Dawg loved playing in the high school band as a drummer and was damn good at it. Then in 1958 Bear Bryaqnt viaited my home in Greenville, Alabama where my dad was the head of the local University of Alabama alumni association and Bear, sitting in our living room, asked my dad if I was a football player for the local high school team and my dad responded that, no, I was a band member and that exchange humiliated me to my bones so, despite my inclinations otherwise, the next day, I (being a large person) went out for the football team under Coach Whetstone. I hated football and would rather have ridden on the band bus among young ladies than the team bus among sweaty football jocks but my fate was sealed. Today on the news I see that old farts such as I are dying from brain disorders brought about by head injuries suffered on the football fields of my youth yet no one with whom I am acquainted back in 1958 has yet to die of having engaged in oral sex on the band bus in the dark of the back of that conveyance . Srew Bear Bryant and his hold on feeble minded South Alabama males of the 1950s. One cannot tell the future from the proximiity of 16 at a high school in the rural south. Now, at 72, my brain disfunction might be attributal to too much tiquila or on too many grinding turf encounters on football fields in South Alabama long ago. Who knows, but I remain somewhat befuddled regardles of the cause. 
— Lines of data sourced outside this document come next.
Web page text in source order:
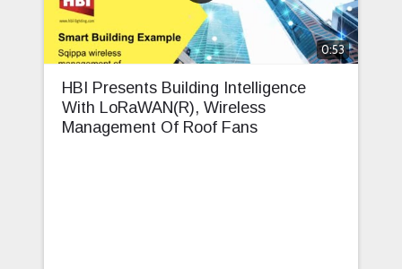
0:53
HBI Presents Building Intelligence
With LoRaWAN(R), Wireless
Management Of Roof Fans
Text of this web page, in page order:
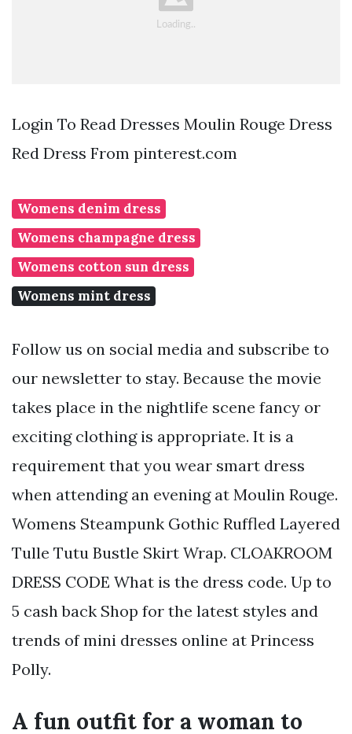
Login To Read Dresses Moulin Rouge Dress
Red Dress From pinterest.com
Womens denim dress
Womens champagne dress
Womens cotton sun dress
Womens mint dress
Follow us on social media and subscribe to
our newsletter to stay. Because the movie
takes place in the nightlife scene fancy or
exciting clothing is appropriate. It is a
requirement that you wear smart dress
when attending an evening at Moulin Rouge.
Womens Steampunk Gothic Ruffled Layered
Tulle Tutu Bustle Skirt Wrap. CLOAKROOM
DRESS CODE What is the dress code. Up to
5 cash back Shop for the latest styles and
trends of mini dresses online at Princess
Polly.
A fun outfit for a woman to

Damn 1950s example setters but at least they avoided another civil war.


----------



## vantexan (Sep 4, 2011)

I loved the story where as a boy you ran so fast your leg braces fell off. Life IS like a box of chocolates...


----------



## Hound Dog (Jan 18, 2009)

[_QUOTE=vantexan;5397146]I loved the story where as a boy you ran so fast your leg braces fell off. Life IS like a box of chocolates...[/QUOTE]_

You are an amusing fellow Van and .I was a student at the University of Alabama when Winston Groom, the authotr of Forrest Gump, was a student there as wel

When I entered the universitity in1961,it was totally racially segregated and in 1962, two black studenys, Vivian Maloe and James Cook entered the unviersity during the summer seesion and that was the occasion of the infamos cofrontation between George Wallace and Nicholas Katzenback at tha scholhouse door which was a disgraceful charade making all of us university syudends appear to be racist hillbillies in those day

As in Euope recently, the day may comew when your neighbor may baxh your infant+s´head against the wall and take pleasure in so doing..



.


----------



## vantexan (Sep 4, 2011)

Hadn't heard about that but as crazy as the world is getting it's no surprise. Mexico looks better all the time.


----------



## joaquinx (Jul 3, 2010)

I really like the tie-in to life in Mexico.


----------



## Hound Dog (Jan 18, 2009)

[_QUOTE=joaquinx;5400786]I really like the tie-in to life in Mexico.[/QUOTE]_


OK, joaquinx , Dawg has already been reprimanded for this posting by someone with whom I have lived for nearly 44 years so your comment, while cogent, was not required to put me in my place. I will, however, bet that high school kids of 1958 or their equivalents in rural Mexico received inconclusive advice on how to succeed as adults as did Alabama youth in the 1950s when big guys like Dawg either went out for football as locally defined or were declared cowardly sissies by thugs on the varsity team when passing in the school hallway. 

By the way, in my first job as a federal bank examiner in Los Angeles in the mid-1960s, my new boss really hated me so while I lived in Hermosa Beach just south of Santa Monica, I was constantly assigned to the San Joaquin Valley - usually Taft, Bakersfield or Fresno, so I wonder where you derived that "joaquinx" internet handle. Of course, in 1966 in the San Joaquin Valley there was no internet and handles generally took the nature of "Billy Bob".


----------